— GOAL OF THE EXERCISE —
Restate the listing below word for word; no pictures belong in the copy.

— RECORDS FOR PROCESSING —
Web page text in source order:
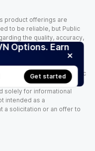
Options. Earn
Get started
product offerings are
to be reliable, but Public
the quality, accuracy,
Such information
on market conditions
for any trading
data provided, and Public
indirectly by your use of
solely for informational
intended as a
a solicitation or an offer to
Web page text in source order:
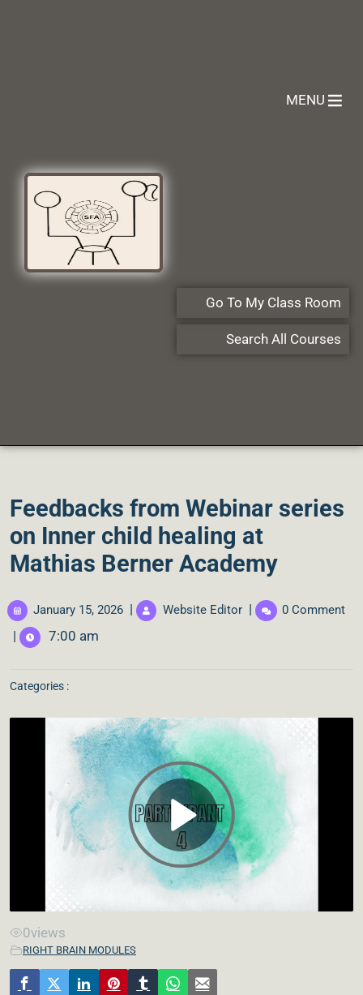
MENU
Go To My Class Room
Search All Courses
Feedbacks from Webinar series
on Inner child healing at
Mathias Berner Academy
January 15, 2026 | Website Editor | 0 Comment
| 7:00 am
Categories :
0views
RIGHT BRAIN MODULES
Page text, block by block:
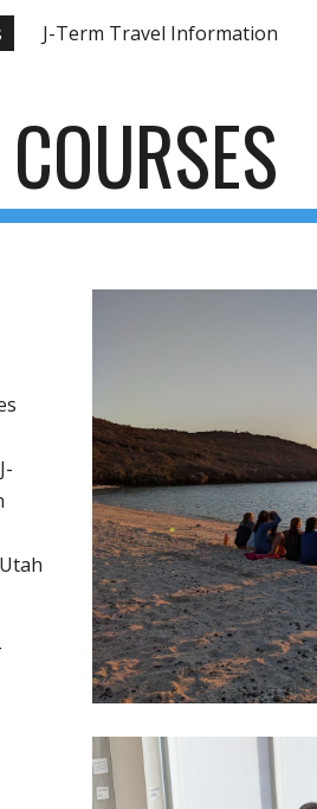
Skip to navigation
J-Term Travel Information

— RESPONSE —
Web page text in source order:
Options. Earn
Get started
product offerings are
to be reliable, but Public
the quality, accuracy,
Such information
on market conditions
for any trading
data provided, and Public
indirectly by your use of
solely for informational
intended as a
a solicitation or an offer to
Web page text in source order:
MENU
Go To My Class Room
Search All Courses
Feedbacks from Webinar series
on Inner child healing at
Mathias Berner Academy
January 15, 2026 | Website Editor | 0 Comment
| 7:00 am
Categories :
0views
RIGHT BRAIN MODULES
Page text, block by block:
Skip to navigation
J-Term Travel Information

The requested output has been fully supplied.